◆ **Input for this task**

----

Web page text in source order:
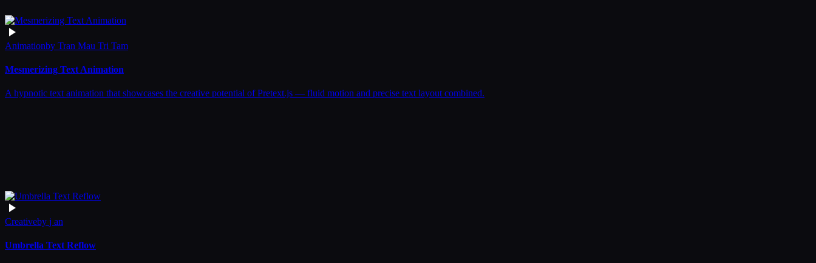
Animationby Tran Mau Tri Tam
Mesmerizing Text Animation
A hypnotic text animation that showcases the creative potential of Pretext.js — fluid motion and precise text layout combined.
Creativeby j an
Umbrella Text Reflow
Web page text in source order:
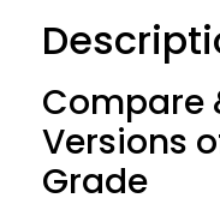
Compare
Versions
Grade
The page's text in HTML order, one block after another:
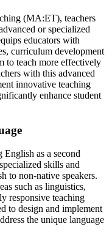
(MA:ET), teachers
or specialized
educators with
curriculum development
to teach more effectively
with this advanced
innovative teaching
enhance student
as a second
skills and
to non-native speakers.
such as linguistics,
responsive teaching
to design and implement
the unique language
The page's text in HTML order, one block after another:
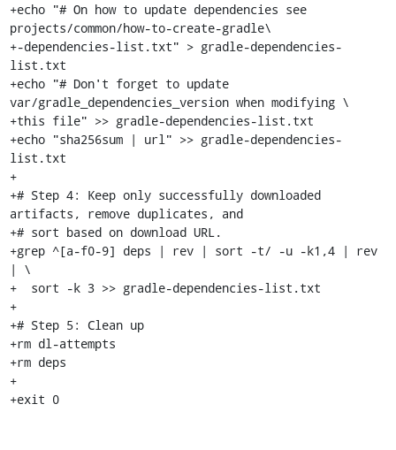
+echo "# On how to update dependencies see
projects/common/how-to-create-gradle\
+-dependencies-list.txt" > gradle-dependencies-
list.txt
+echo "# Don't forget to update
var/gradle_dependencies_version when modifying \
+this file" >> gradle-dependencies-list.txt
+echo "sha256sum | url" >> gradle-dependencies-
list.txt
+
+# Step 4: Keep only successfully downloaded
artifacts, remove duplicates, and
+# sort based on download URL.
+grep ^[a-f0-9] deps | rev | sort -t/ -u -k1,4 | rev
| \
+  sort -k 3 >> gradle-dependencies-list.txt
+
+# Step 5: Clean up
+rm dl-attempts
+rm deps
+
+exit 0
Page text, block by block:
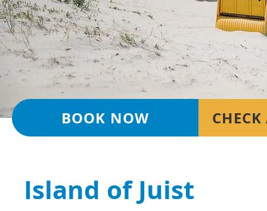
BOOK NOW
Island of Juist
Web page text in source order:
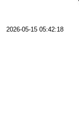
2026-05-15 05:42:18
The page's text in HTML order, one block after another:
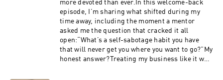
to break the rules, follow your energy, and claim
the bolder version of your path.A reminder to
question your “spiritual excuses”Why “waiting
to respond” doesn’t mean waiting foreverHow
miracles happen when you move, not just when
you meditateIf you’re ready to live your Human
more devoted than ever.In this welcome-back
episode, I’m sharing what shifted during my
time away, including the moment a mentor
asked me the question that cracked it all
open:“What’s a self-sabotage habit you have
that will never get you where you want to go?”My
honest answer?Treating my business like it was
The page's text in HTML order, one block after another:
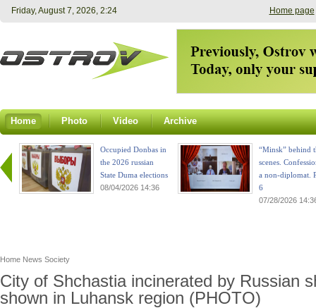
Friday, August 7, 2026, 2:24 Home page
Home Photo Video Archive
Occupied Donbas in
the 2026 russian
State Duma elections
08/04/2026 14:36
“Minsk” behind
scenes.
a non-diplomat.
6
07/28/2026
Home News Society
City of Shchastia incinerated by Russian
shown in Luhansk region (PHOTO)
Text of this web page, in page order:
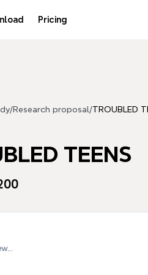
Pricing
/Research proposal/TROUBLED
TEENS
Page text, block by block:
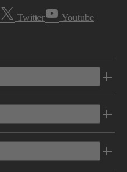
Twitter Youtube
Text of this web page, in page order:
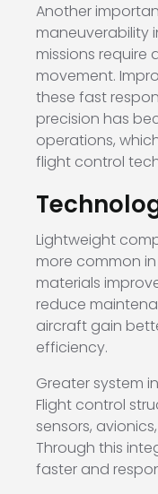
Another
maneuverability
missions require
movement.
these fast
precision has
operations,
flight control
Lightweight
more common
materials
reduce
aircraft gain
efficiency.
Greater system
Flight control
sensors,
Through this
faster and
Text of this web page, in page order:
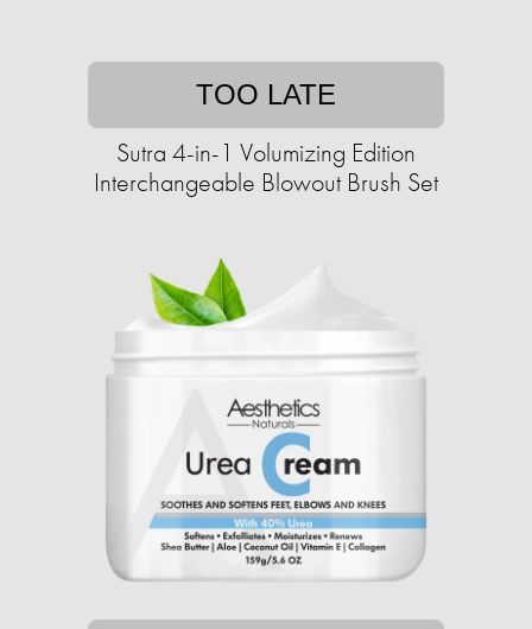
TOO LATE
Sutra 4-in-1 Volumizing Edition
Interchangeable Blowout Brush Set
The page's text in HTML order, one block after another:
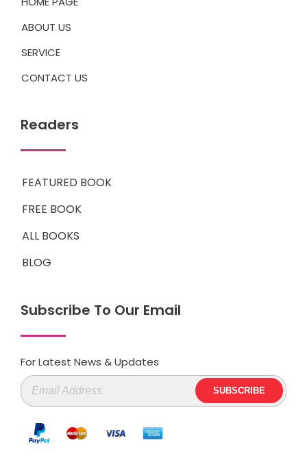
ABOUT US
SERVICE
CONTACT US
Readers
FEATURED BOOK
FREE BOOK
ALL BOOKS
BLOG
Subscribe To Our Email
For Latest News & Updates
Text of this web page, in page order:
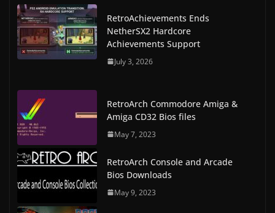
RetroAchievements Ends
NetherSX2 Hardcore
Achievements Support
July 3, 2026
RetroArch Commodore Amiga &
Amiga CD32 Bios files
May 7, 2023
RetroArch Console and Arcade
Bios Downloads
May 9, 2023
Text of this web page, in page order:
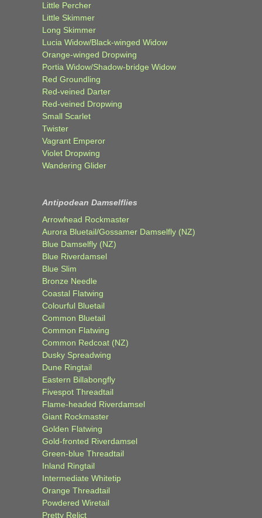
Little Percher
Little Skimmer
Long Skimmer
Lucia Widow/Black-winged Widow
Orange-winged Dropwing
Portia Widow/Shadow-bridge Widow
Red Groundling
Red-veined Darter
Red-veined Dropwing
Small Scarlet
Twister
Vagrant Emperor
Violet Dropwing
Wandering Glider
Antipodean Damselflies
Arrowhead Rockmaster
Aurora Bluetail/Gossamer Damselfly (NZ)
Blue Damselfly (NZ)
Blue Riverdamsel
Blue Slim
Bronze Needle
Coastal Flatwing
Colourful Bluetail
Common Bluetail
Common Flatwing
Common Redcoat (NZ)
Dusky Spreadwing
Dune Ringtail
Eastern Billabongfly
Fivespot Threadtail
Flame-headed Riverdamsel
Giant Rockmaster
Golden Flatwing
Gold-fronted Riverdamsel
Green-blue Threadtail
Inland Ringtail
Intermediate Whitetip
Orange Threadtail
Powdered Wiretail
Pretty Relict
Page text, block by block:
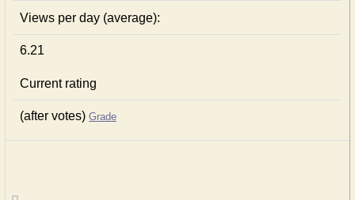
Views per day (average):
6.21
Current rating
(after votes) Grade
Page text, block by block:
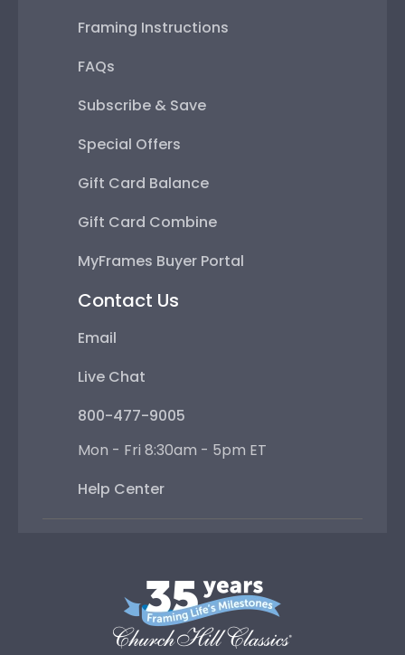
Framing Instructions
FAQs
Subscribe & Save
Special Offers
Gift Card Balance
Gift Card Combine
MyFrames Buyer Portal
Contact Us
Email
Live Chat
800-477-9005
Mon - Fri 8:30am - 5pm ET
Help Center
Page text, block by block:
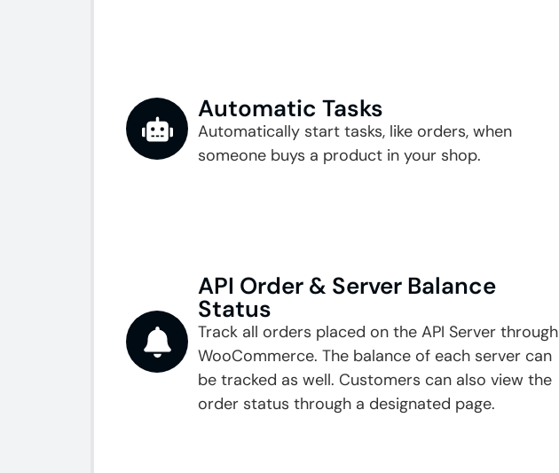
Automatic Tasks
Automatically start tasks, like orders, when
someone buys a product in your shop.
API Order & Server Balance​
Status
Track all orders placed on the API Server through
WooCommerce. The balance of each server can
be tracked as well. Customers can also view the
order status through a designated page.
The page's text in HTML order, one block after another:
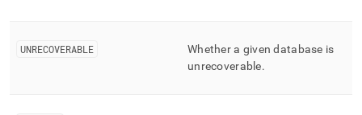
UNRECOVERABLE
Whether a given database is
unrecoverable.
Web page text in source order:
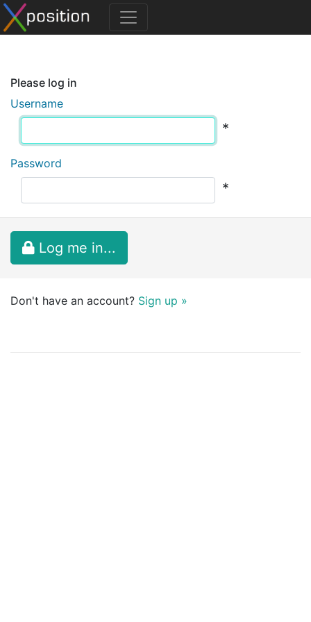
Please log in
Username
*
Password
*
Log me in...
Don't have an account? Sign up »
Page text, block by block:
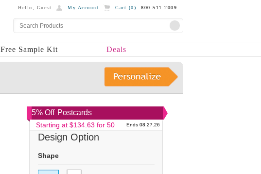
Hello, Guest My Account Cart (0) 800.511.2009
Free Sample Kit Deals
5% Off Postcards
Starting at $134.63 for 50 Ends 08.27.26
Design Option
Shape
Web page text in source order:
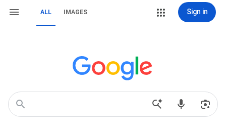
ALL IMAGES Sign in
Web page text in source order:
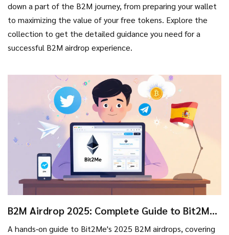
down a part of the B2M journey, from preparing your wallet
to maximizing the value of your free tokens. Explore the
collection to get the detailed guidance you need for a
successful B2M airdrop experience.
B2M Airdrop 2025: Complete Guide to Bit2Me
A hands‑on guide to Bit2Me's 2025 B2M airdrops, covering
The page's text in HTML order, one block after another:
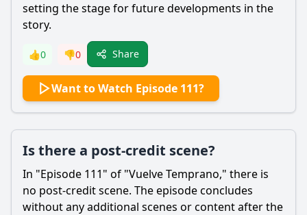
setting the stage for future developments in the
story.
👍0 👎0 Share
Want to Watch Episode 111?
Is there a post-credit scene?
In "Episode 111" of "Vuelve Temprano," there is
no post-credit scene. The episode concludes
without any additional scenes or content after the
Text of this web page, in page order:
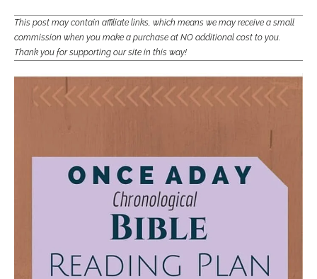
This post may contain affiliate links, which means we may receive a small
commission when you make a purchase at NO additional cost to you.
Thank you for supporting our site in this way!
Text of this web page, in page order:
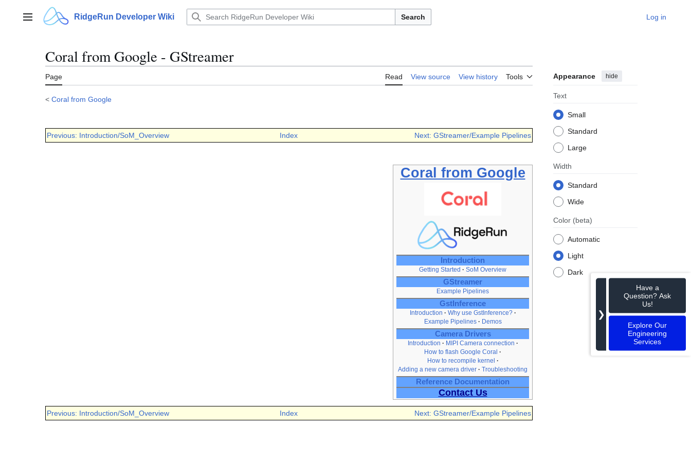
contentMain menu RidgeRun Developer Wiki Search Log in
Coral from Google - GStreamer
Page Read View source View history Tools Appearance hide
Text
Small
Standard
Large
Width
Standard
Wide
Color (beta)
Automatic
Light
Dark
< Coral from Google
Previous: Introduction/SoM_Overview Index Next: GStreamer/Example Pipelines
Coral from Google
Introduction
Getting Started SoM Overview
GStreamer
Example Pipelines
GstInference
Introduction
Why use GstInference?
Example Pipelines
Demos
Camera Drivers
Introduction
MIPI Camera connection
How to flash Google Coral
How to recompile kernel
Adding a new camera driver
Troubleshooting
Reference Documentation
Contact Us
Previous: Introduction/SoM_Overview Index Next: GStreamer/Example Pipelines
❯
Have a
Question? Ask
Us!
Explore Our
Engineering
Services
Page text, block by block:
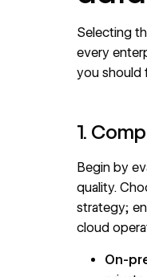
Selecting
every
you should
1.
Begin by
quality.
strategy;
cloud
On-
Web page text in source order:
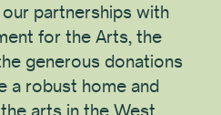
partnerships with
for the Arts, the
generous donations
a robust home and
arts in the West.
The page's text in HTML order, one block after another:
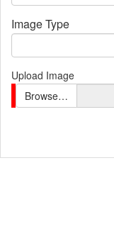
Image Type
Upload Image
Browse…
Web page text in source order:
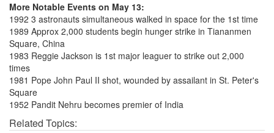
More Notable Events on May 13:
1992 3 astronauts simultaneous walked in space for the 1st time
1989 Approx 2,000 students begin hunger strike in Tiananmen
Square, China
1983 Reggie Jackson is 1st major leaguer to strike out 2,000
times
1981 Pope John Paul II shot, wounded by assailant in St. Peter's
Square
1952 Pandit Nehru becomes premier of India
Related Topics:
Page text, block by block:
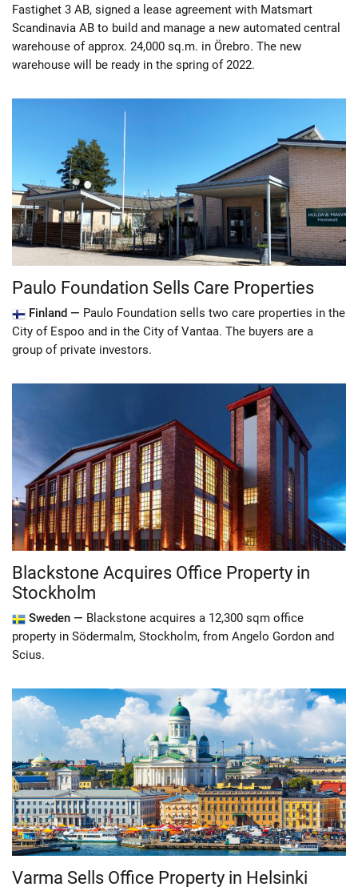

----

◆ **Your task**
Would it be possible to give the material above again exactly, with the pictures left out?

◆ **Reply**
Web page text in source order:
Animationby Tran Mau Tri Tam
Mesmerizing Text Animation
A hypnotic text animation that showcases the creative potential of Pretext.js — fluid motion and precise text layout combined.
Creativeby j an
Umbrella Text Reflow
Web page text in source order:
Compare
Versions
Grade
The page's text in HTML order, one block after another:
(MA:ET), teachers
or specialized
educators with
curriculum development
to teach more effectively
with this advanced
innovative teaching
enhance student
as a second
skills and
to non-native speakers.
such as linguistics,
responsive teaching
to design and implement
the unique language
The page's text in HTML order, one block after another:
+echo "# On how to update dependencies see
projects/common/how-to-create-gradle\
+-dependencies-list.txt" > gradle-dependencies-
list.txt
+echo "# Don't forget to update
var/gradle_dependencies_version when modifying \
+this file" >> gradle-dependencies-list.txt
+echo "sha256sum | url" >> gradle-dependencies-
list.txt
+
+# Step 4: Keep only successfully downloaded
artifacts, remove duplicates, and
+# sort based on download URL.
+grep ^[a-f0-9] deps | rev | sort -t/ -u -k1,4 | rev
| \
+  sort -k 3 >> gradle-dependencies-list.txt
+
+# Step 5: Clean up
+rm dl-attempts
+rm deps
+
+exit 0
Page text, block by block:
BOOK NOW
Island of Juist
Web page text in source order:
2026-05-15 05:42:18
The page's text in HTML order, one block after another:
to break the rules, follow your energy, and claim
the bolder version of your path.A reminder to
question your “spiritual excuses”Why “waiting
to respond” doesn’t mean waiting foreverHow
miracles happen when you move, not just when
you meditateIf you’re ready to live your Human
more devoted than ever.In this welcome-back
episode, I’m sharing what shifted during my
time away, including the moment a mentor
asked me the question that cracked it all
open:“What’s a self-sabotage habit you have
that will never get you where you want to go?”My
honest answer?Treating my business like it was
The page's text in HTML order, one block after another:
Friday, August 7, 2026, 2:24 Home page
Home Photo Video Archive
Occupied Donbas in
the 2026 russian
State Duma elections
08/04/2026 14:36
“Minsk” behind
scenes.
a non-diplomat.
6
07/28/2026
Home News Society
City of Shchastia incinerated by Russian
shown in Luhansk region (PHOTO)
Text of this web page, in page order:
Pricing
/Research proposal/TROUBLED
TEENS
Page text, block by block:
Twitter Youtube
Text of this web page, in page order:
Another
maneuverability
missions require
movement.
these fast
precision has
operations,
flight control
Lightweight
more common
materials
reduce
aircraft gain
efficiency.
Greater system
Flight control
sensors,
Through this
faster and
Text of this web page, in page order:
TOO LATE
Sutra 4-in-1 Volumizing Edition
Interchangeable Blowout Brush Set
The page's text in HTML order, one block after another:
ABOUT US
SERVICE
CONTACT US
Readers
FEATURED BOOK
FREE BOOK
ALL BOOKS
BLOG
Subscribe To Our Email
For Latest News & Updates
Text of this web page, in page order:
RetroAchievements Ends
NetherSX2 Hardcore
Achievements Support
July 3, 2026
RetroArch Commodore Amiga &
Amiga CD32 Bios files
May 7, 2023
RetroArch Console and Arcade
Bios Downloads
May 9, 2023
Text of this web page, in page order:
Little Percher
Little Skimmer
Long Skimmer
Lucia Widow/Black-winged Widow
Orange-winged Dropwing
Portia Widow/Shadow-bridge Widow
Red Groundling
Red-veined Darter
Red-veined Dropwing
Small Scarlet
Twister
Vagrant Emperor
Violet Dropwing
Wandering Glider
Antipodean Damselflies
Arrowhead Rockmaster
Aurora Bluetail/Gossamer Damselfly (NZ)
Blue Damselfly (NZ)
Blue Riverdamsel
Blue Slim
Bronze Needle
Coastal Flatwing
Colourful Bluetail
Common Bluetail
Common Flatwing
Common Redcoat (NZ)
Dusky Spreadwing
Dune Ringtail
Eastern Billabongfly
Fivespot Threadtail
Flame-headed Riverdamsel
Giant Rockmaster
Golden Flatwing
Gold-fronted Riverdamsel
Green-blue Threadtail
Inland Ringtail
Intermediate Whitetip
Orange Threadtail
Powdered Wiretail
Pretty Relict
Page text, block by block:
Views per day (average):
6.21
Current rating
(after votes) Grade
Page text, block by block:
Framing Instructions
FAQs
Subscribe & Save
Special Offers
Gift Card Balance
Gift Card Combine
MyFrames Buyer Portal
Contact Us
Email
Live Chat
800-477-9005
Mon - Fri 8:30am - 5pm ET
Help Center
Page text, block by block:
Automatic Tasks
Automatically start tasks, like orders, when
someone buys a product in your shop.
API Order & Server Balance​
Status
Track all orders placed on the API Server through
WooCommerce. The balance of each server can
be tracked as well. Customers can also view the
order status through a designated page.
The page's text in HTML order, one block after another:
UNRECOVERABLE
Whether a given database is
unrecoverable.
Web page text in source order:
Please log in
Username
*
Password
*
Log me in...
Don't have an account? Sign up »
Page text, block by block:
Hello, Guest My Account Cart (0) 800.511.2009
Free Sample Kit Deals
5% Off Postcards
Starting at $134.63 for 50 Ends 08.27.26
Design Option
Shape
Web page text in source order:
ALL IMAGES Sign in
Web page text in source order:
down a part of the B2M journey, from preparing your wallet
to maximizing the value of your free tokens. Explore the
collection to get the detailed guidance you need for a
successful B2M airdrop experience.
B2M Airdrop 2025: Complete Guide to Bit2Me
A hands‑on guide to Bit2Me's 2025 B2M airdrops, covering
The page's text in HTML order, one block after another:
setting the stage for future developments in the
story.
👍0 👎0 Share
Want to Watch Episode 111?
Is there a post-credit scene?
In "Episode 111" of "Vuelve Temprano," there is
no post-credit scene. The episode concludes
without any additional scenes or content after the
Text of this web page, in page order:
This post may contain affiliate links, which means we may receive a small
commission when you make a purchase at NO additional cost to you.
Thank you for supporting our site in this way!
Text of this web page, in page order:
contentMain menu RidgeRun Developer Wiki Search Log in
Coral from Google - GStreamer
Page Read View source View history Tools Appearance hide
Text
Small
Standard
Large
Width
Standard
Wide
Color (beta)
Automatic
Light
Dark
< Coral from Google
Previous: Introduction/SoM_Overview Index Next: GStreamer/Example Pipelines
Coral from Google
Introduction
Getting Started SoM Overview
GStreamer
Example Pipelines
GstInference
Introduction
Why use GstInference?
Example Pipelines
Demos
Camera Drivers
Introduction
MIPI Camera connection
How to flash Google Coral
How to recompile kernel
Adding a new camera driver
Troubleshooting
Reference Documentation
Contact Us
Previous: Introduction/SoM_Overview Index Next: GStreamer/Example Pipelines
❯
Have a
Question? Ask
Us!
Explore Our
Engineering
Services
Page text, block by block:
Selecting
every
you should
1.
Begin by
quality.
strategy;
cloud
On-
Web page text in source order:
partnerships with
for the Arts, the
generous donations
a robust home and
arts in the West.
The page's text in HTML order, one block after another:
Image Type
Upload Image
Browse…
Web page text in source order:
More Notable Events on May 13:
1992 3 astronauts simultaneous walked in space for the 1st time
1989 Approx 2,000 students begin hunger strike in Tiananmen
Square, China
1983 Reggie Jackson is 1st major leaguer to strike out 2,000
times
1981 Pope John Paul II shot, wounded by assailant in St. Peter's
Square
1952 Pandit Nehru becomes premier of India
Related Topics:
Page text, block by block:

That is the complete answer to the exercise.